Alessandro Moscè, già da un po’ di tempo, ci ha abituati a romanzi che rivelano una sorprendente vocazione a coltivare il tema della morte. Non è solo un poeta apprezzato, ma anche un narratore di rara sensibilità. Torna con Gli ultimi giorni di Anita Ekberg (Melville 2018): non un romanzo autobiografico come erano i precedenti, ma incentrato su un tema a lui caro, ovvero: la “finitudine umana”, un suo vero e proprio mantra. Il talento della malattia (Avagliano 2012) lo aveva imposto al grande pubblico, con tre edizioni e recensioni favorevoli della stampa.
Moscè fa sempre i conti con la morte, forse perché da piccolo l’ha toccata con mano (è stato malato di sarcoma di Ewing ed è uno dei pochi ragazzini ad aver sconfitto questa neoplasia ossea negli anni Ottanta). I suoi libri, anche in versi, sono diretti ad un vortice buio, apparentemente inesplorabile poi, ad un certo punto, l’io narrante torna indietro, come se aver visto qualcosa di inedito lo spingesse a raccontare di nuovo la vita rimandando, per timore, l’incontro con l’aldilà.

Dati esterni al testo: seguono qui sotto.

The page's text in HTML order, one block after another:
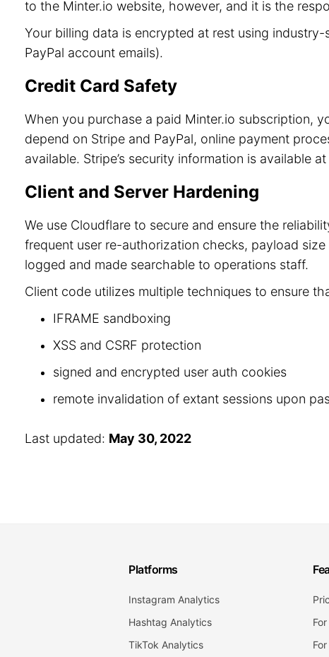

Stavolta veste i panni di una grande attrice che fu Miss Svezia, alla quale attribuisce il ruolo di “donna più bella del mondo”: la famosa protagonista della Dolce vita di Federico Fellini che nella Fontana di Trevi accolse Marcello Mastroianni come una dea calata dall’alto, una madonna laica, “Venere del Botticelli” (così come la chiamò Salvatore Quasimodo).
Moscè, proprio perché è attratto dal sondare la precarietà dell’esistenza che anticipa la morte, coglie la ex diva, che ha più di ottant’anni e vive appoggiata alle stampelle prima e seduta su una carrozzina dopo, in una casa di riposo fuori Roma. Ma se il racconto procede secondo una linea realista, ad un certo punto lo scrittore sorprende perché si lascia andare ad un’effettività surreale e sogna che Anita Ekberg, sul punto di morte, torni, addirittura, ad essere giovane. Ma è davvero morta o è ancora viva? È tornata viva dopo essere morta?
L’artificio del narratore fa sì che non sia così facile distinguere i vivi dai morti, come fossero tutti sulla stessa barca. E in effetti un piroscafo da signori appare nel finale del romanzo. A bordo, verso il Mar Baltico, ci sono, oltre ad Anita, Fellini, Tonino Guerra, Nilla Pizzi, Orietta Berti e tante altre celebrità. Quando le ceneri della svedese verranno rilasciate in acqua, l’immagine di lei, erotica e irresistibilmente donna, attrae Fellini al punto da catapultare entrambi altrove. Dalla stazione di Rimini partono per Roma: hanno in mente di girare un nuovo, eccezionale film. Il nastro è tornato al punto di partenza perché si girino mitiche scene. Non solo la vita non viene meno, ma si riaffaccia anche una luminosa carriera. Fellini voleva rimanere un “vitellone” e Anita Ekberg era spaventata dalla perdita delle forme fisiche così imponenti.
Quale migliore soluzione che riavere tutto ciò che si può desiderare? Moscè tratta temi pesanti con leggerezza, quasi che la morte, il vero filo conduttore di tutta la sua arte, lo porti a sviluppare un senso drammatico misto perfino ad ironia. Sfidare l’impossibile lo rende un poeta “leopardiano” che guarda oltre la siepe, in un infinito che echeggia nei “sovrumani silenzi”. È nato e vive nelle Marche, a pochi chilometri da Recanati, e i suoi luoghi sono circondati da colline e da “una profondissima quiete”.